THURSDAY, FEBRUARY 21 Speaking of deeply troubled people's regrettable dealings with pit bulls, the week continues with Lindsay Lohan, who late last year filed a lawsuit against the rapper Pitbull after he name-checked her in a song and allegedly ruined her life. As MSN reports, Pitbull's 2011 song "Give Me Everything" featured the line "So, I'm tiptoein', to keep flowin'/I got it locked up like Lindsay Lohan"—which Lohan and her lawyers labeled "disparaging and defamatory statements" that caused the actress "tremendous emotional distress." "In her complaint, Lohan asked for a permanent injunction preventing any further distribution of the song, plus an injunction ordering the defendants to surrender all existing copies of the song to Lohan," reports MSN. "Naturally, she was also asking for an accounting of the profits that the song had generated for the defendants to date, and 'compensatory damages in an amount to be determined in the court.'" Unfortunately for Lohan, today US District Court judge Denis R. Hurley rejected Lohan's claims in full, tossing out her complaint and granting the defendants' motion to dismiss. "In his ruling, Hurley found that the song, as a protected work of art under the First Amendment, doesn't violate the New York Civil Rights Law," reports MSN. "As for the claim of emotional distress? Yeah, that didn't fly either, with Hurley ruling, 'Even if the defendants used plaintiff's name in one line of the song without her consent, such conduct is insufficient to meet the threshold for extreme and outrageous conduct necessary to sustain a claim for intentional infliction of emotional distress.'" Better luck next time, litigious Lohan.

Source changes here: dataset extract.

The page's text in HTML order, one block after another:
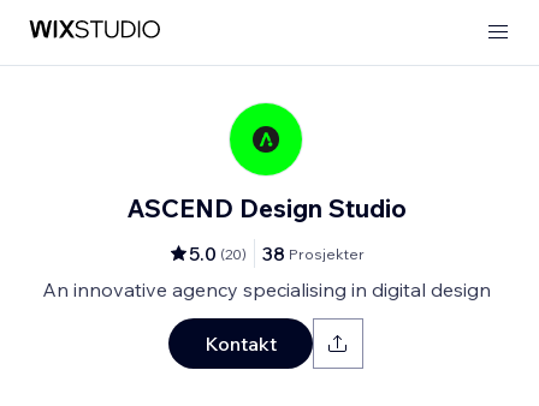
ASCEND Design Studio
5.0 (20) 38 Prosjekter
An innovative agency specialising in digital design
Kontakt

FRIDAY, FEBRUARY 22 Speaking of people who seem incapable of telling the truth with their mouths, the week continues with Lance Armstrong, the cancer-besting cyclist who ruined his career by lying over and over again about taking performance-enhancing drugs before finally admitting that, yes, he did take performance-enhancing drugs. The latest group to join the pile-on: the US Justice Department, which today revealed that it's joined a lawsuit against Armstrong "in an attempt to recover more than $30m in sponsorship money that the US Postal Service paid to help the disgraced cyclist's team to compete," the Guardian reports. "In adding its name to the lawsuit, the Department of Justice said that $31m of taxpayers money was handed over on a 'contractual promise to play fair and abide by the rules.' It is now seeking damages from Armstrong, his team manager Johan Bruyneel, and holding company Tailwind Sports."
SATURDAY, FEBRUARY 23 Nothing happened today, unless you count the Razzies, the annual awards honoring the year's worst cinema. Dominating this year's Razzies: the Twilight franchise, which claimed worst picture (The Twilight Saga: Breaking Dawn, Part 2), worst supporting actor (Taylor Lautner), worst screen couple (Taylor Lautner and the weird interspecies child he falls in love with), and worst actress (Kristen Stewart).
SUNDAY, FEBRUARY 24 Nothing happened today, unless you count the Oscars, the annual awards ceremony honoring the year's best cinema. Dominating this year's Oscars: the lameness of Seth MacFarlane, who crapped up his hosting duties with 10,000 tons of unfunny, retrograde sexism and general suckiness as a human.